In 1928, when Professor Jameson felt it necessary to withdraw from the managing editorship of this journal and arrangements could not at the time be made to place it in charge of a permanent editor, Professor Munro agreed to take the editorship for a year and was in charge of the volume for the year 1928–1929. In the same year the recently formed Council of Learned Societies felt the need of preparatory study of the various projects brought before it for discussion and recommendation to the great foundations for subsidy or support, and set up an Advisory Board of which Professor Munro was made chairman and so remained till his death. His judicial temperament and his appreciation of the importance or recognition of the impracticability of the proposals that were being brought in constantly increasing numbers before the council made his advice and service in this position invaluable. He spent much time during his later years in reediting Paetow’s Guide to the Study of Medieval History. He became president of the Medieval Academy in 1930 and remained so till his death. He was active in the affairs of the American Philosophical Society. He was a fellow of the Royal Historical Society.

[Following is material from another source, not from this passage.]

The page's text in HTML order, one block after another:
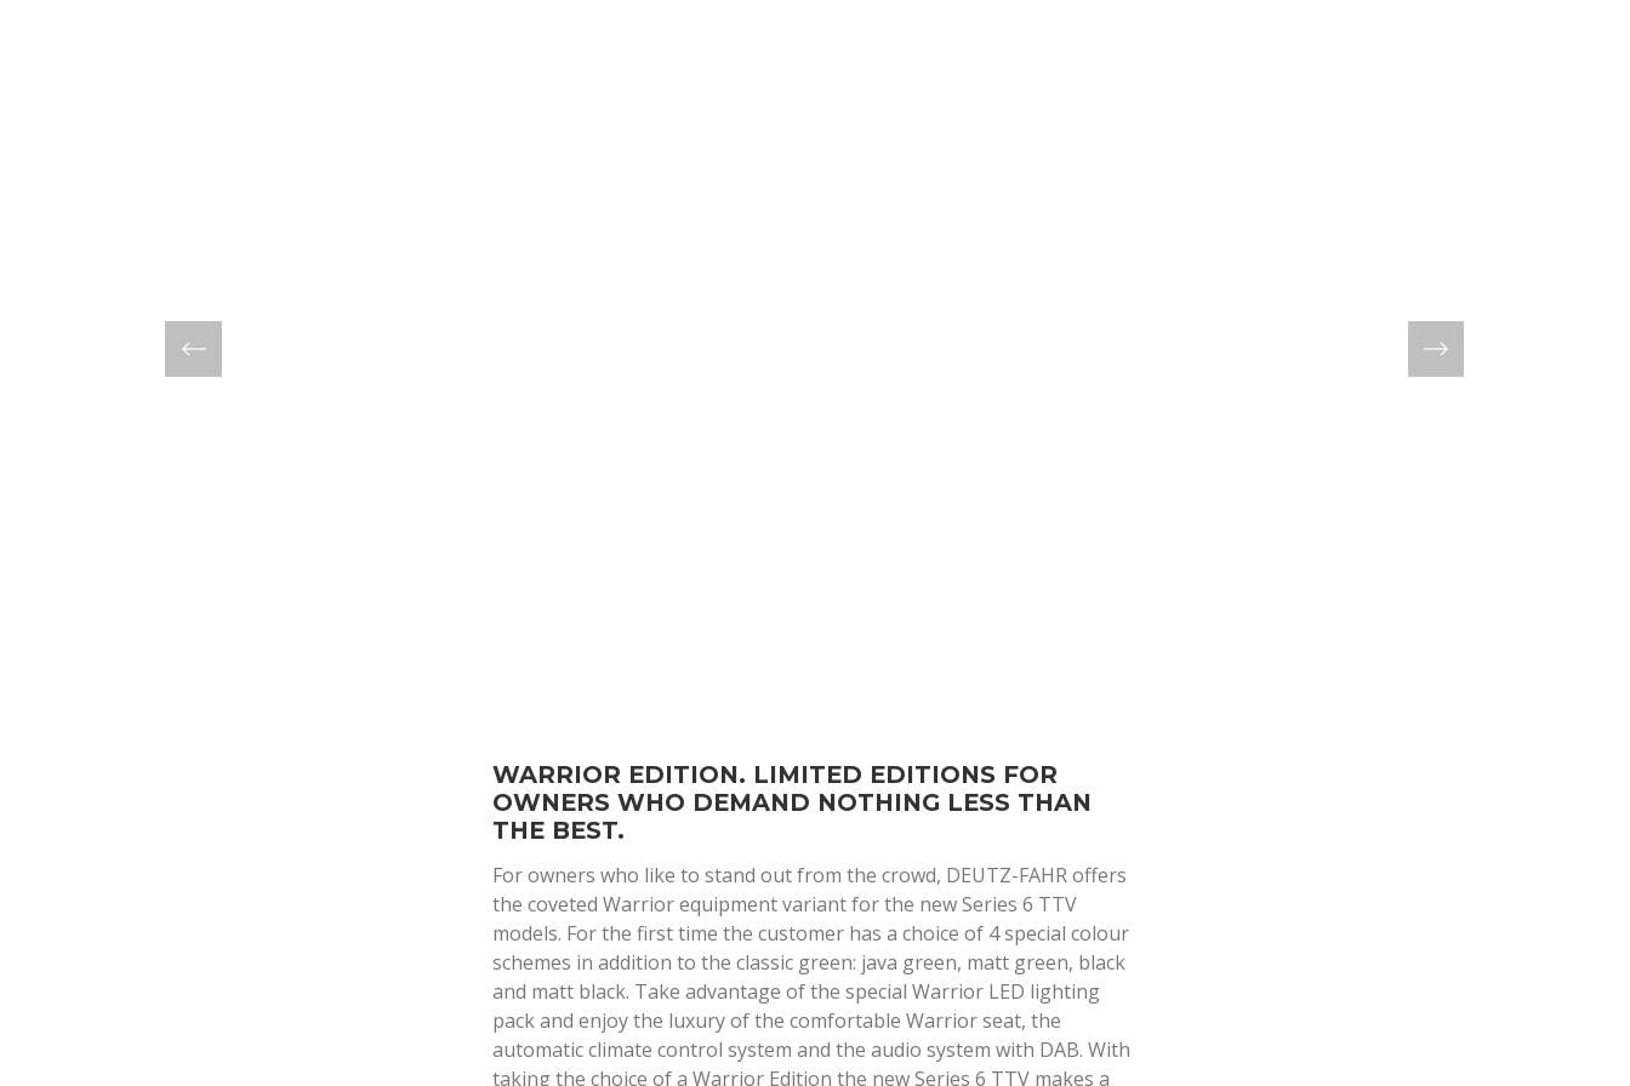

It is not yet known how near his large work on the Crusades is to completion. He was recognized as the most eminent authority in that field and the importance of the publication of a new and scholarly treatment of that whole subject has been long recognized. Many interruptions, his editorial and administrative work, and his high scholarly standards have prevented its more rapid progress. He was working upon it during the last few months of his life and was anticipating early opportunity for more continuous writing when he should have retired from teaching, as he would have done at an early period. But it is for his influence as a teacher and guide of advanced students, for his ready appreciation and encouragement of other men’s work, for his many services in the cause of scholarship and for his warm, kindly nature that Professor Munro will be especially remembered. A host of students and colleagues valued his friendship and will feel the world poorer for his loss.E. P. Cheyney

 

Bibliography

A history of the middle ages, by Dana Carleton Munro. New York, D. Appleton and company, 1902

The middle ages and modern Europe, by Dana Carleton Munro and Merrick Whitcomb. 2 vols. New York, D. Appleton, 1903.

Medieval civilization. Enl. ed. New York: The Century co., 1907.

German war practices. Edited by Dana C. Munro, George C. Sellery and August C. Krey. Washington: Committee on public information, 1917-1918; Reprint, Fredonia Books, 2001.

The middle ages, 395–1272, by Dana Carleton Munro. New York, The Century Co., 1921.

The kingdom of the crusaders, New York, London, D. Appleton-Century company, incorporated, 1935.

The Crusades, and other historical essays; presented to Dana C. Munro by his former students. Edited by Louis J. Paetow. Freeport, N.Y., Books for Libraries Press, 1968, c1928.

Life of St. Columban by the Monk Jonas, edited by Dana Carleton Munro. Felinfach: Llanerch Publishers, 1993.